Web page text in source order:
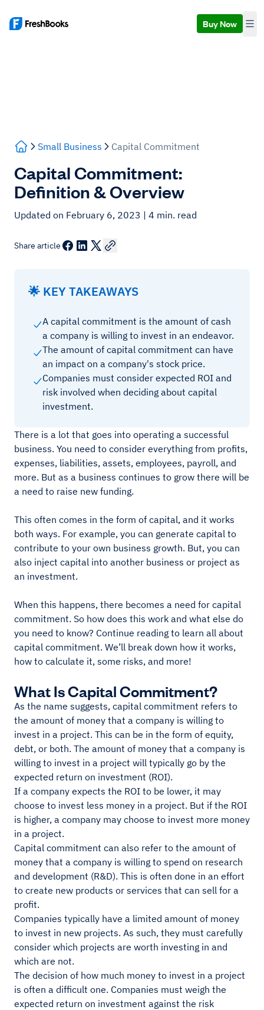
Buy Now
Small Business Capital Commitment
Capital Commitment:
Definition & Overview
Updated on February 6, 2023 | 4 min. read
Share article
🌟 KEY TAKEAWAYS
A capital commitment is the amount of cash
a company is willing to invest in an endeavor.
The amount of capital commitment can have
an impact on a company's stock price.
Companies must consider expected ROI and
risk involved when deciding about capital
investment.
There is a lot that goes into operating a successful
business. You need to consider everything from profits,
expenses, liabilities, assets, employees, payroll, and
more. But as a business continues to grow there will be
a need to raise new funding.
This often comes in the form of capital, and it works
both ways. For example, you can generate capital to
contribute to your own business growth. But, you can
also inject capital into another business or project as
an investment.
When this happens, there becomes a need for capital
commitment. So how does this work and what else do
you need to know? Continue reading to learn all about
capital commitment. We’ll break down how it works,
how to calculate it, some risks, and more!
What Is Capital Commitment?
As the name suggests, capital commitment refers to
the amount of money that a company is willing to
invest in a project. This can be in the form of equity,
debt, or both. The amount of money that a company is
willing to invest in a project will typically go by the
expected return on investment (ROI).
If a company expects the ROI to be lower, it may
choose to invest less money in a project. But if the ROI
is higher, a company may choose to invest more money
in a project.
Capital commitment can also refer to the amount of
money that a company is willing to spend on research
and development (R&D). This is often done in an effort
to create new products or services that can sell for a
profit.
Companies typically have a limited amount of money
to invest in new projects. As such, they must carefully
consider which projects are worth investing in and
which are not.
The decision of how much money to invest in a project
is often a difficult one. Companies must weigh the
expected return on investment against the risk

******

[Assignment] In the records above, take every line from the opening one through the line with "Companies must consider expected ROI and" and repeat it exactly; pictures are not part of the copy.

[Answer to the problem]
Web page text in source order:
Buy Now
Small Business Capital Commitment
Capital Commitment:
Definition & Overview
Updated on February 6, 2023 | 4 min. read
Share article
🌟 KEY TAKEAWAYS
A capital commitment is the amount of cash
a company is willing to invest in an endeavor.
The amount of capital commitment can have
an impact on a company's stock price.
Companies must consider expected ROI and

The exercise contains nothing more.